Another issue that warrants consideration is the implications the removal of a flow of income to banks may have on financial stability. This is an important concern, the materialization of risks would also reflect the implications of higher interest rates for financial stability more broadly and the capital adequacy of banks. However, net interest margins having risen sharply over the past year, helping to reduce the possibility of financial instability. If financial stability were still a concern, then we could introduce reserve requirements and the tiered reserve system conservatively and only gradually – whilst the Bank would also have to stand ready to lend out reserves if there appeared to be shortfall (signaling a partial return to the previous corridor interest rate system).

Conclusion
Fighting inflation and monetary tightening will entail a significant income transfer to the banking sector at the government’s and the British public’s expense. This does not have to happen. As the LSE professor Paul De Grauwe has shown, central banks made profits not losses when fighting inflation in the 1970s. The current monetary framework comes at an exorbitant cost and is historically unprecedented.

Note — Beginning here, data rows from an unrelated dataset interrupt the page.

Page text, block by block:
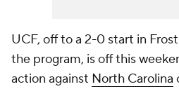
UCF, off to a 2-0 start in
the program, is off this
action against North Carolina
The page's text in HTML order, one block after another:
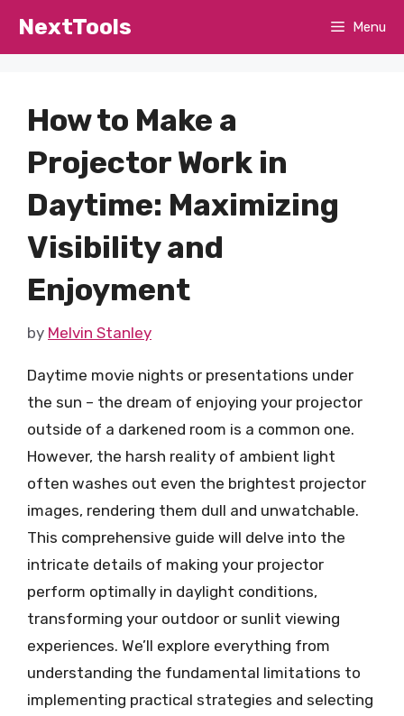
NextTools Menu
How to Make a
Projector Work in
Daytime: Maximizing
Visibility and
Enjoyment
by Melvin Stanley
Daytime movie nights or presentations under
the sun – the dream of enjoying your projector
outside of a darkened room is a common one.
However, the harsh reality of ambient light
often washes out even the brightest projector
images, rendering them dull and unwatchable.
This comprehensive guide will delve into the
intricate details of making your projector
perform optimally in daylight conditions,
transforming your outdoor or sunlit viewing
experiences. We’ll explore everything from
understanding the fundamental limitations to
implementing practical strategies and selecting
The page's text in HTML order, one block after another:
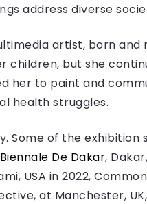
address diverse
artist, born and
children, but she
her to paint and
health struggles.
Some of the exhibition
De Dakar,
USA in 2022,
at Manchester,
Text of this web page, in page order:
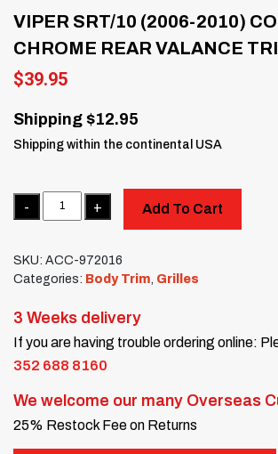
VIPER SRT/10 (2006-2010)
CHROME REAR VALANCE
$39.95
Shipping $12.95
Shipping within the continental USA
Quantity
Add To Cart
SKU: ACC-972016
Categories: Body Trim Grilles
3 Weeks delivery
If you are having trouble ordering online:
352 688 8160
We welcome our many Overseas
25% Restock Fee on Returns
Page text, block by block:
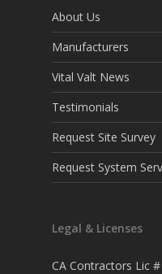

An alternative to our tiered reserves regime is to directly tax the banks. Positive Money have made such a proposal that merits consideration. Another option would be to implement certain financial regulations that force banks to pass a greater portion of the interest they receive to savers. A tiered reserve system is primarily different to these proposals as it aims to tackle the issue at it source. Our position is that all policy alternatives and reforms – including the status quo – should be considered to save the taxpayer billions.

The transfer of £34bn a year in 2024 – 2027 to the already significantly subsidized banking sector represents a substantial portion of public funds, equivalent to 2.8% of total government spending. Unlike traditional government expenses that undergo rigorous democratic oversight, debate, and often come with various conditions and reporting procedures, these income transfers now need to be met with similar scrutiny.